PROBLEM DESCRIPTION
Quote only the span from the first line of the entries to the line containing "Contact us atchronicle@dmacc.edu", both ends kept. Leave every picture out.

ENTRIES SUPPLIED: Begin

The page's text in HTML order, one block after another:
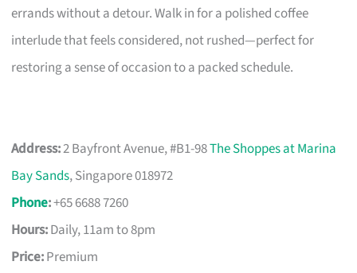
errands without a detour. Walk in for a polished coffee
interlude that feels considered, not rushed—perfect for
restoring a sense of occasion to a packed schedule.
Address:2 Bayfront Avenue, #B1-98The Shoppes at Marina
Bay Sands, Singapore 018972
Phone:+65 6688 7260
Hours:Daily, 11am to 8pm
Price:Premium
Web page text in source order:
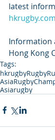
latest
hkrugby.com
Information
Hong Kong
Tags:
hkrugbyRugby
Asiarugby
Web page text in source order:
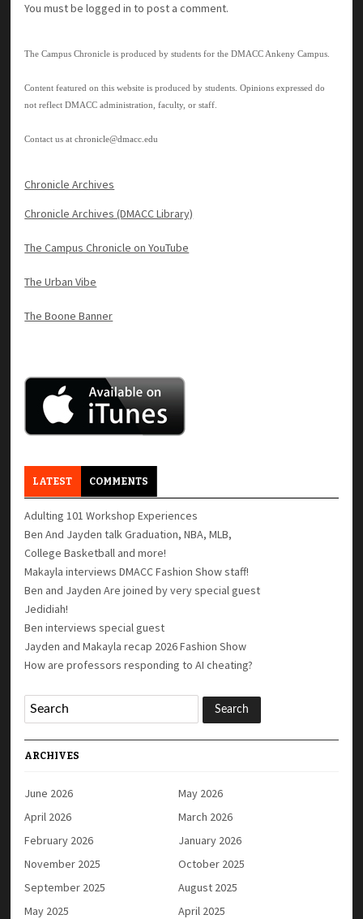
You must belogged in to post a comment.
The Campus Chronicle is produced by students for the DMACC Ankeny Campus.
Content featured on this website is produced by students. Opinions expressed do
not reflect DMACC administration, faculty, or staff.
Contact us atchronicle@dmacc.edu
Chronicle Archives
Chronicle Archives (DMACC Library)
The Campus Chronicle on YouTube
The Urban Vibe
The Boone Banner
LATEST COMMENTS
Adulting 101 Workshop Experiences
Ben And Jayden talk Graduation, NBA, MLB,
College Basketball and more!
Makayla interviews DMACC Fashion Show staff!
Ben and Jayden Are joined by very special guest
Jedidiah!
Ben interviews special guest
Jayden and Makayla recap 2026 Fashion Show
How are professors responding to AI cheating?
ARCHIVES
June 2026
May 2026
April 2026
March 2026
February 2026
January 2026
November 2025
October 2025
September 2025
August 2025
May 2025
April 2025

ENTRIES SUPPLIED: End

WRITTEN RESPONSE
The page's text in HTML order, one block after another:
errands without a detour. Walk in for a polished coffee
interlude that feels considered, not rushed—perfect for
restoring a sense of occasion to a packed schedule.
Address:2 Bayfront Avenue, #B1-98The Shoppes at Marina
Bay Sands, Singapore 018972
Phone:+65 6688 7260
Hours:Daily, 11am to 8pm
Price:Premium
Web page text in source order:
latest
hkrugby.com
Information
Hong Kong
Tags:
hkrugbyRugby
Asiarugby
Web page text in source order:
You must belogged in to post a comment.
The Campus Chronicle is produced by students for the DMACC Ankeny Campus.
Content featured on this website is produced by students. Opinions expressed do
not reflect DMACC administration, faculty, or staff.
Contact us atchronicle@dmacc.edu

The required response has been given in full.